#### [Saved entries]
·····

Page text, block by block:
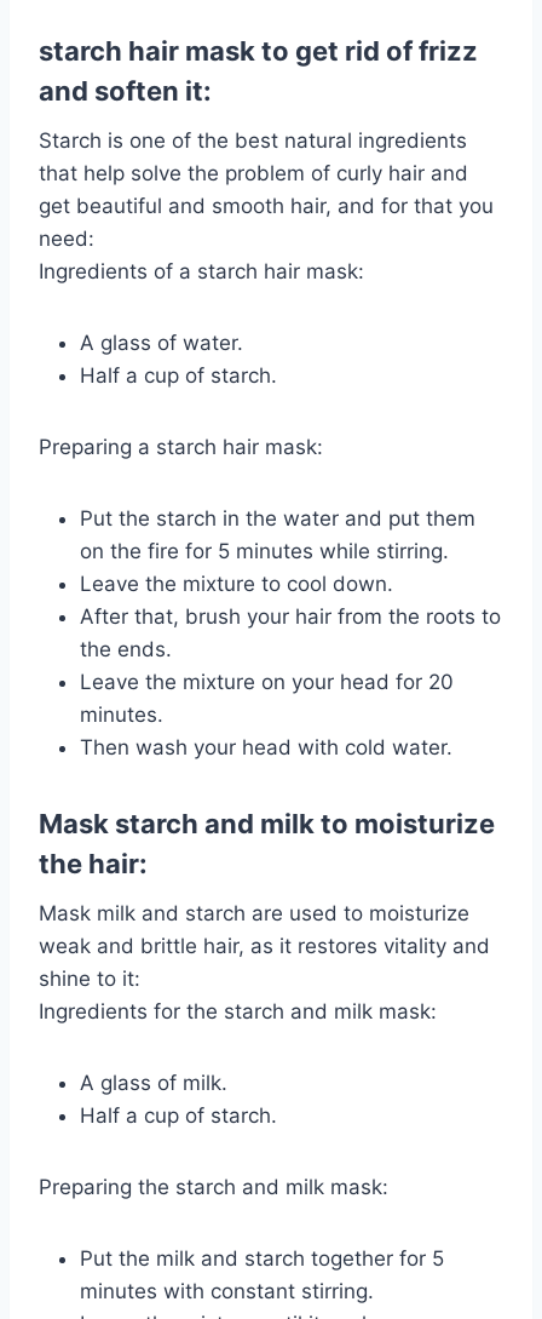
starch hair mask to get rid of frizz
and soften it:
Starch is one of the best natural ingredients
that help solve the problem of curly hair and
get beautiful and smooth hair, and for that you
need:
Ingredients of a starch hair mask:
A glass of water.
Half a cup of starch.
Preparing a starch hair mask:
Put the starch in the water and put them
on the fire for 5 minutes while stirring.
Leave the mixture to cool down.
After that, brush your hair from the roots to
the ends.
Leave the mixture on your head for 20
minutes.
Then wash your head with cold water.
Mask starch and milk to moisturize
the hair:
Mask milk and starch are used to moisturize
weak and brittle hair, as it restores vitality and
shine to it:
Ingredients for the starch and milk mask:
A glass of milk.
Half a cup of starch.
Preparing the starch and milk mask:
Put the milk and starch together for 5
minutes with constant stirring.
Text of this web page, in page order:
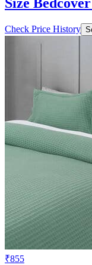
Check Price History
₹855
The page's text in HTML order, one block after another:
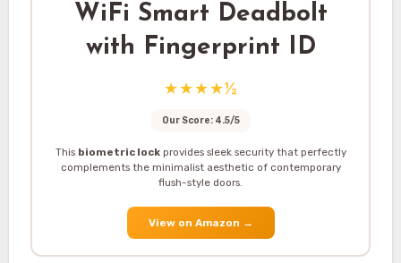
WiFi Smart Deadbolt
with Fingerprint ID
★★★★½
Our Score: 4.5/5
This biometric lockprovides sleek security that perfectly
complements the minimalist aesthetic of contemporary
flush-style doors.
View on Amazon →
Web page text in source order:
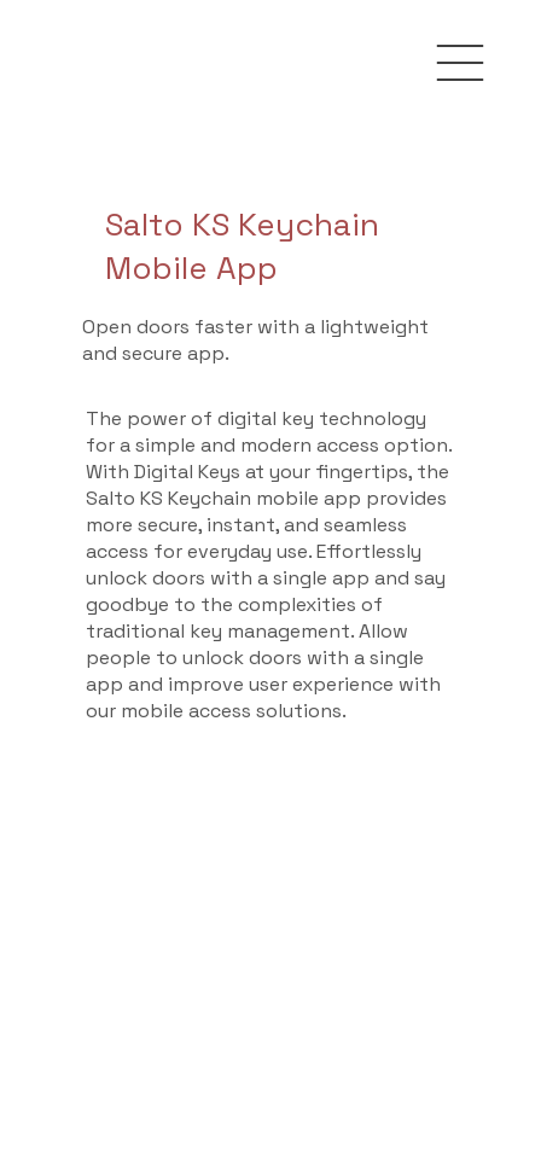
Salto KS Keychain
Mobile App
Open doors faster with a lightweight
and secure app.
The power of digital key technology
for a simple and modern access option.
With Digital Keys at your fingertips, the
Salto KS Keychain mobile app provides
more secure, instant, and seamless
access for everyday use. Effortlessly
unlock doors with a single app and say
goodbye to the complexities of
traditional key management. Allow
people to unlock doors with a single
app and improve user experience with
our mobile access solutions.
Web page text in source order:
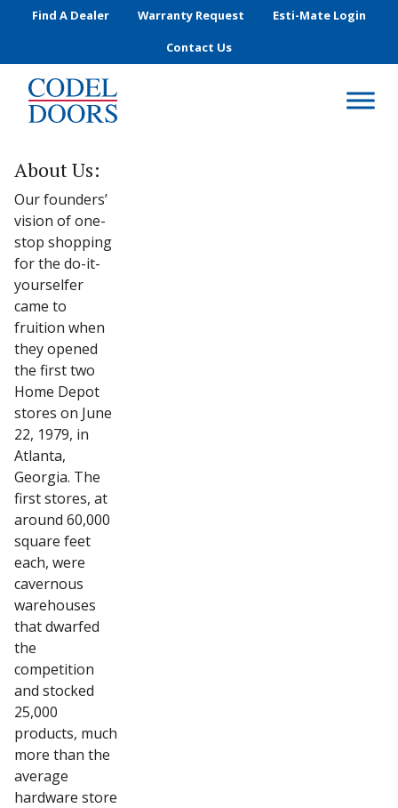
Skip to main content
Find A Dealer Warranty Request
Esti-Mate Login
Contact Us
About Us:
Our founders’
vision of one-
stop shopping
for the do-it-
yourselfer
came to
fruition when
they opened
the first two
Home Depot
stores on June
22, 1979, in
Atlanta,
Georgia. The
first stores, at
around 60,000
square feet
each, were
cavernous
warehouses
that dwarfed
the
competition
and stocked
25,000
products, much
more than the
average
hardware store
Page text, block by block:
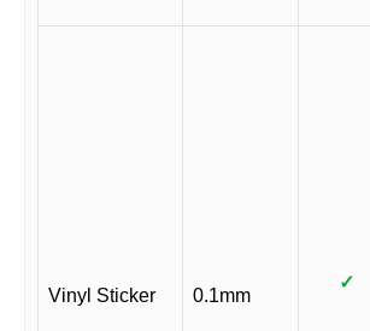
Vinyl Sticker 0.1mm
✓
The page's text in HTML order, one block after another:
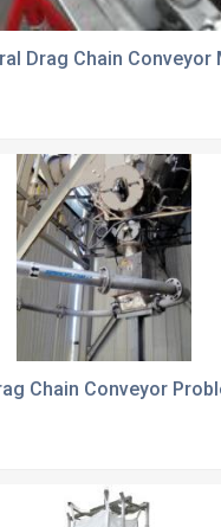
Drag Chain
Chain Conveyor
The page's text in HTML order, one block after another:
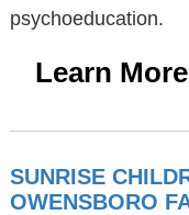
psychoeducation.
Learn More
SUNRISE
OWENSBORO

·····

#### [Work required]
Could you please return the entries above exactly, minus the pictures?

#### [Answer section]
Page text, block by block:
starch hair mask to get rid of frizz
and soften it:
Starch is one of the best natural ingredients
that help solve the problem of curly hair and
get beautiful and smooth hair, and for that you
need:
Ingredients of a starch hair mask:
A glass of water.
Half a cup of starch.
Preparing a starch hair mask:
Put the starch in the water and put them
on the fire for 5 minutes while stirring.
Leave the mixture to cool down.
After that, brush your hair from the roots to
the ends.
Leave the mixture on your head for 20
minutes.
Then wash your head with cold water.
Mask starch and milk to moisturize
the hair:
Mask milk and starch are used to moisturize
weak and brittle hair, as it restores vitality and
shine to it:
Ingredients for the starch and milk mask:
A glass of milk.
Half a cup of starch.
Preparing the starch and milk mask:
Put the milk and starch together for 5
minutes with constant stirring.
Text of this web page, in page order:
Check Price History
₹855
The page's text in HTML order, one block after another:
WiFi Smart Deadbolt
with Fingerprint ID
★★★★½
Our Score: 4.5/5
This biometric lockprovides sleek security that perfectly
complements the minimalist aesthetic of contemporary
flush-style doors.
View on Amazon →
Web page text in source order:
Salto KS Keychain
Mobile App
Open doors faster with a lightweight
and secure app.
The power of digital key technology
for a simple and modern access option.
With Digital Keys at your fingertips, the
Salto KS Keychain mobile app provides
more secure, instant, and seamless
access for everyday use. Effortlessly
unlock doors with a single app and say
goodbye to the complexities of
traditional key management. Allow
people to unlock doors with a single
app and improve user experience with
our mobile access solutions.
Web page text in source order:
Skip to main content
Find A Dealer Warranty Request
Esti-Mate Login
Contact Us
About Us:
Our founders’
vision of one-
stop shopping
for the do-it-
yourselfer
came to
fruition when
they opened
the first two
Home Depot
stores on June
22, 1979, in
Atlanta,
Georgia. The
first stores, at
around 60,000
square feet
each, were
cavernous
warehouses
that dwarfed
the
competition
and stocked
25,000
products, much
more than the
average
hardware store
Page text, block by block:
Vinyl Sticker 0.1mm
✓
The page's text in HTML order, one block after another:
Drag Chain
Chain Conveyor
The page's text in HTML order, one block after another:
psychoeducation.
Learn More
SUNRISE
OWENSBORO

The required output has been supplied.